Records from a dataset:
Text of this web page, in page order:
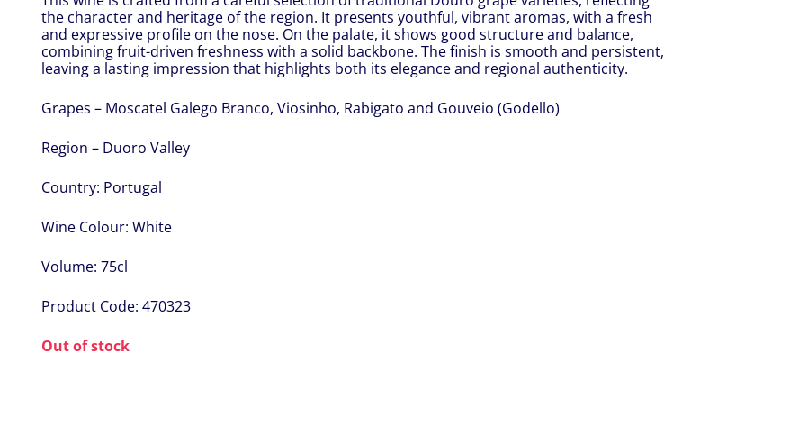
the character and heritage of the region. It presents youthful, vibrant aromas, with a fresh
and expressive profile on the nose. On the palate, it shows good structure and balance,
combining fruit-driven freshness with a solid backbone. The finish is smooth and persistent,
leaving a lasting impression that highlights both its elegance and regional authenticity.
Grapes – Moscatel Galego Branco, Viosinho, Rabigato and Gouveio (Godello)
Region – Duoro Valley
Country: Portugal
Wine Colour: White
Volume: 75cl
Product Code: 470323
Out of stock
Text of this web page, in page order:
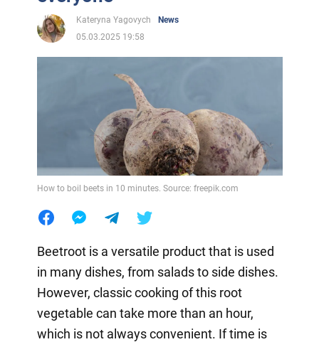
Kateryna Yagovych
News
05.03.2025 19:58
How to boil beets in 10 minutes. Source: freepik.com
Beetroot is a versatile product that is used
in many dishes, from salads to side dishes.
However, classic cooking of this root
vegetable can take more than an hour,
which is not always convenient. If time is
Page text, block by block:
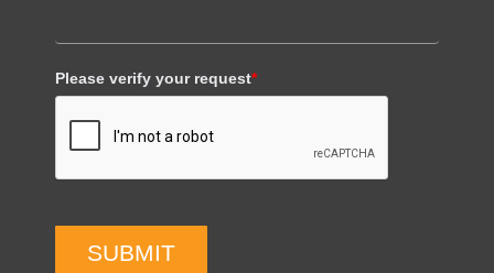
Please verify your request*
SUBMIT
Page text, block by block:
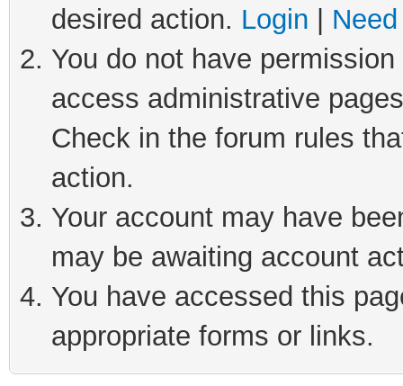
desired action. Login
You do not have
access administrative
Check in the forum rules
action.
Your account may have
may be awaiting account
You have accessed this
appropriate forms or links.
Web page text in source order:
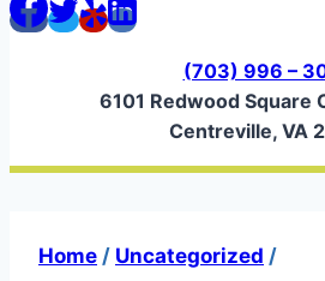
(703) 996 –
6101 Redwood Square
Centreville, VA
Home / Uncategorized /
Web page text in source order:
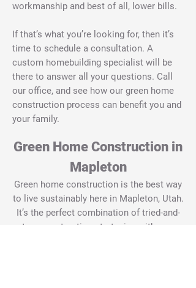
Green Home Construction in
Mapleton
Green home construction is the best way
to live sustainably here in Mapleton, Utah.
It’s the perfect combination of tried-and-
true construction strategies with new
workmanship and best of all, lower bills.
If that’s what you’re looking for, then it’s
time to schedule a consultation. A
custom homebuilding specialist will be
there to answer all your questions. Call
our office, and see how our green home
construction process can benefit you and
your family.
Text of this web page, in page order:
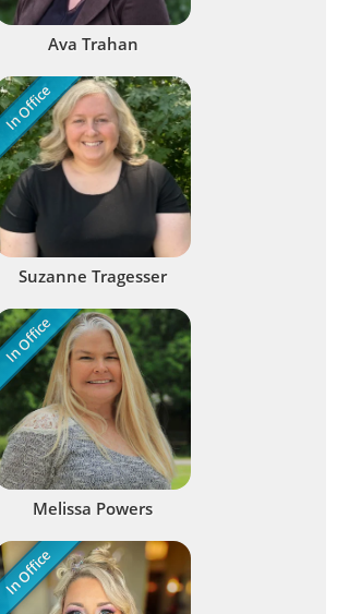
Ava Trahan
In Office
Suzanne Tragesser
In Office
Melissa Powers
In Office
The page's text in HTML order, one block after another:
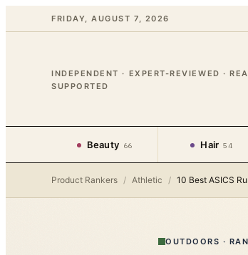
FRIDAY, AUGUST 7, 2026
INDEPENDENT · EXPERT-REVIEWED ·
SUPPORTED
Beauty 66 Hair 54
Product Rankers / Athletic / 10 Best ASICS
OUTDOORS ·
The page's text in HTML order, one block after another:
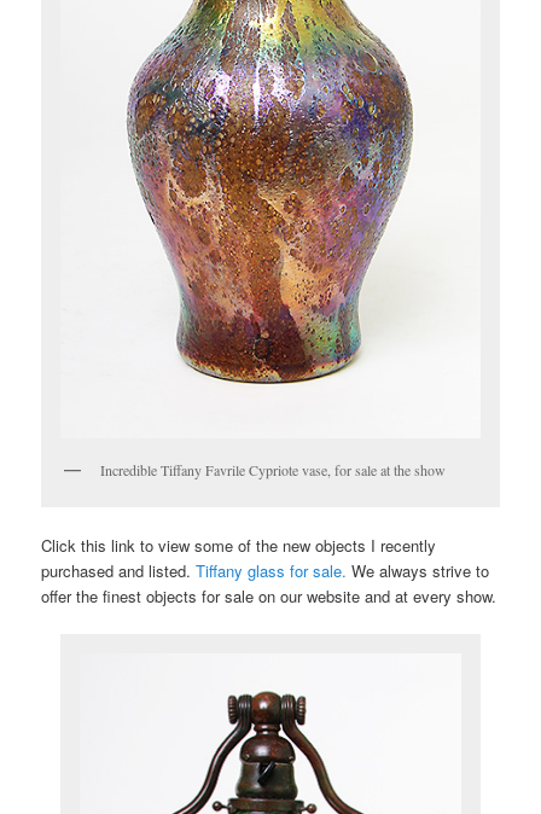
Incredible Tiffany Favrile Cypriote vase, for sale at the show
Click this link to view some of the new objects I recently
purchased and listed.Tiffany glass for sale. We always strive to
offer the finest objects for sale on our website and at every show.
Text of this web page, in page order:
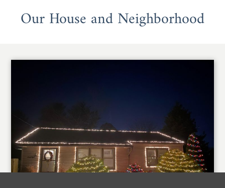
Our House and Neighborhood
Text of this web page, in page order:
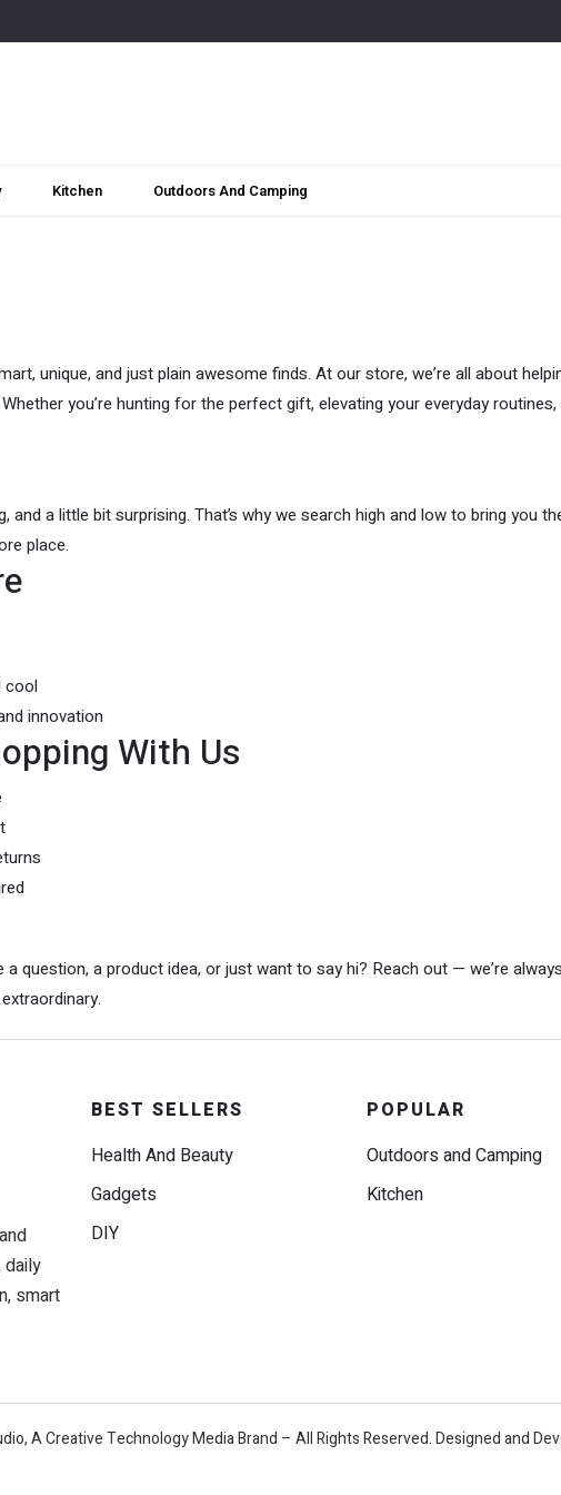
Kitchen Outdoors And Camping
unique, and just plain awesome finds. At our store, we’re all about
you’re hunting for the perfect gift, elevating your everyday
and a little bit surprising. That’s why we search high and low to bring you
place.
cool
innovation
With Us
question, a product idea, or just want to say hi? Reach out — we’re
smart
BEST SELLERS
Health And Beauty
Gadgets
DIY
POPULAR
Outdoors and Camping
Kitchen
A Creative Technology Media Brand – All Rights Reserved. Designed and
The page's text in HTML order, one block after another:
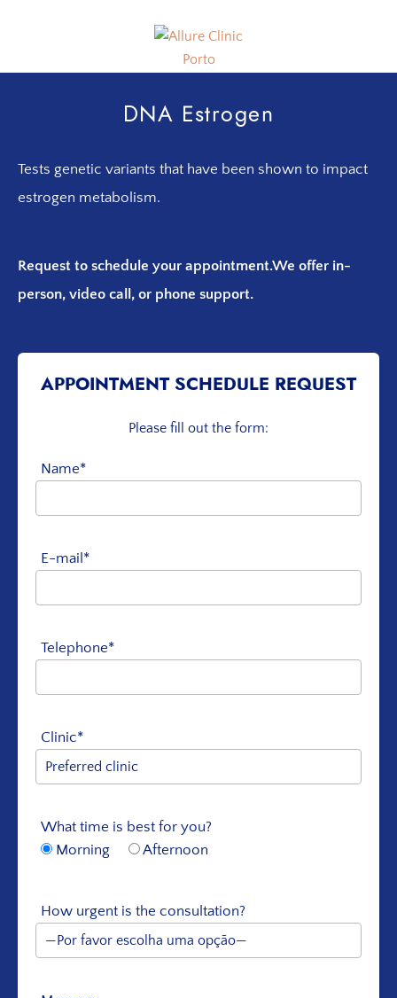
Surgery,
Endocrinology,
and
Dermatological
DNA Estrogen
Tests genetic variants that have been shown to impact
estrogen metabolism.
Request to schedule your appointment.We offer in-
person, video call, or phone support.
APPOINTMENT SCHEDULE REQUEST
Please fill out the form:
Name*
E-mail*
Telephone*
Clinic*
What time is best for you?
Morning
Afternoon
How urgent is the consultation?
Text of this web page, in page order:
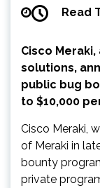
Read
Cisco
solutions,
public bug
to $10,000
Cisco Meraki,
of Meraki in
bounty
private
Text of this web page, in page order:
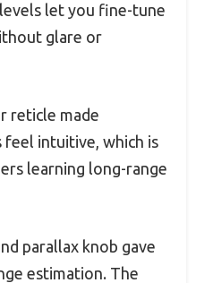
let you fine-tune
glare or
reticle made
feel intuitive, which is
learning long-range
parallax knob gave
estimation. The
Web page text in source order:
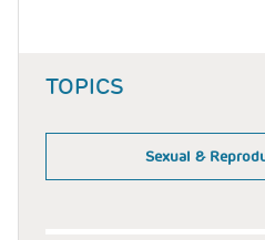
TOPICS
Sexual &
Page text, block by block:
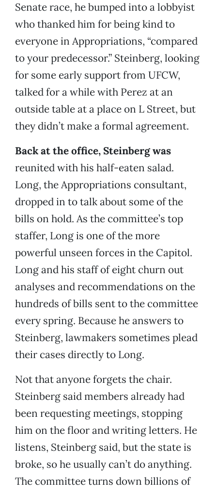
Senate race, he bumped into a lobbyist
who thanked him for being kind to
everyone in Appropriations, “compared
to your predecessor.” Steinberg, looking
for some early support from UFCW,
talked for a while with Perez at an
outside table at a place on L Street, but
they didn’t make a formal agreement.
Back at the office, Steinberg was
reunited with his half-eaten salad.
Long, the Appropriations consultant,
dropped in to talk about some of the
bills on hold. As the committee’s top
staffer, Long is one of the more
powerful unseen forces in the Capitol.
Long and his staff of eight churn out
analyses and recommendations on the
hundreds of bills sent to the committee
every spring. Because he answers to
Steinberg, lawmakers sometimes plead
their cases directly to Long.
Not that anyone forgets the chair.
Steinberg said members already had
been requesting meetings, stopping
him on the floor and writing letters. He
listens, Steinberg said, but the state is
broke, so he usually can’t do anything.
The committee turns down billions of
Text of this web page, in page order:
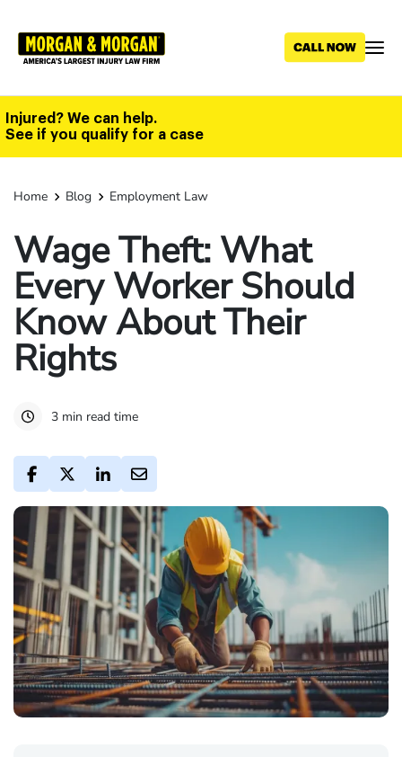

_TASK TO COMPLETE_: Your answer must be the records above, word for word, with no pictures.

_OUTPUT OF THE EXERCISE_:
Text of this web page, in page order:
the character and heritage of the region. It presents youthful, vibrant aromas, with a fresh
and expressive profile on the nose. On the palate, it shows good structure and balance,
combining fruit-driven freshness with a solid backbone. The finish is smooth and persistent,
leaving a lasting impression that highlights both its elegance and regional authenticity.
Grapes – Moscatel Galego Branco, Viosinho, Rabigato and Gouveio (Godello)
Region – Duoro Valley
Country: Portugal
Wine Colour: White
Volume: 75cl
Product Code: 470323
Out of stock
Text of this web page, in page order:
Kateryna Yagovych
News
05.03.2025 19:58
How to boil beets in 10 minutes. Source: freepik.com
Beetroot is a versatile product that is used
in many dishes, from salads to side dishes.
However, classic cooking of this root
vegetable can take more than an hour,
which is not always convenient. If time is
Page text, block by block:
Please verify your request*
SUBMIT
Page text, block by block:
desired action. Login
You do not have
access administrative
Check in the forum rules
action.
Your account may have
may be awaiting account
You have accessed this
appropriate forms or links.
Web page text in source order:
(703) 996 –
6101 Redwood Square
Centreville, VA
Home / Uncategorized /
Web page text in source order:
Green Home Construction in
Mapleton
Green home construction is the best way
to live sustainably here in Mapleton, Utah.
It’s the perfect combination of tried-and-
true construction strategies with new
workmanship and best of all, lower bills.
If that’s what you’re looking for, then it’s
time to schedule a consultation. A
custom homebuilding specialist will be
there to answer all your questions. Call
our office, and see how our green home
construction process can benefit you and
your family.
Text of this web page, in page order:
Ava Trahan
In Office
Suzanne Tragesser
In Office
Melissa Powers
In Office
The page's text in HTML order, one block after another:
FRIDAY, AUGUST 7, 2026
INDEPENDENT · EXPERT-REVIEWED ·
SUPPORTED
Beauty 66 Hair 54
Product Rankers / Athletic / 10 Best ASICS
OUTDOORS ·
The page's text in HTML order, one block after another:
Incredible Tiffany Favrile Cypriote vase, for sale at the show
Click this link to view some of the new objects I recently
purchased and listed.Tiffany glass for sale. We always strive to
offer the finest objects for sale on our website and at every show.
Text of this web page, in page order:
Our House and Neighborhood
Text of this web page, in page order:
Kitchen Outdoors And Camping
unique, and just plain awesome finds. At our store, we’re all about
you’re hunting for the perfect gift, elevating your everyday
and a little bit surprising. That’s why we search high and low to bring you
place.
cool
innovation
With Us
question, a product idea, or just want to say hi? Reach out — we’re
smart
BEST SELLERS
Health And Beauty
Gadgets
DIY
POPULAR
Outdoors and Camping
Kitchen
A Creative Technology Media Brand – All Rights Reserved. Designed and
The page's text in HTML order, one block after another:
Surgery,
Endocrinology,
and
Dermatological
DNA Estrogen
Tests genetic variants that have been shown to impact
estrogen metabolism.
Request to schedule your appointment.We offer in-
person, video call, or phone support.
APPOINTMENT SCHEDULE REQUEST
Please fill out the form:
Name*
E-mail*
Telephone*
Clinic*
What time is best for you?
Morning
Afternoon
How urgent is the consultation?
Text of this web page, in page order:
Read
Cisco
solutions,
public bug
to $10,000
Cisco Meraki,
of Meraki in
bounty
private
Text of this web page, in page order:
let you fine-tune
glare or
reticle made
feel intuitive, which is
learning long-range
parallax knob gave
estimation. The
Web page text in source order:
TOPICS
Sexual &
Page text, block by block:
Senate race, he bumped into a lobbyist
who thanked him for being kind to
everyone in Appropriations, “compared
to your predecessor.” Steinberg, looking
for some early support from UFCW,
talked for a while with Perez at an
outside table at a place on L Street, but
they didn’t make a formal agreement.
Back at the office, Steinberg was
reunited with his half-eaten salad.
Long, the Appropriations consultant,
dropped in to talk about some of the
bills on hold. As the committee’s top
staffer, Long is one of the more
powerful unseen forces in the Capitol.
Long and his staff of eight churn out
analyses and recommendations on the
hundreds of bills sent to the committee
every spring. Because he answers to
Steinberg, lawmakers sometimes plead
their cases directly to Long.
Not that anyone forgets the chair.
Steinberg said members already had
been requesting meetings, stopping
him on the floor and writing letters. He
listens, Steinberg said, but the state is
broke, so he usually can’t do anything.
The committee turns down billions of
Text of this web page, in page order:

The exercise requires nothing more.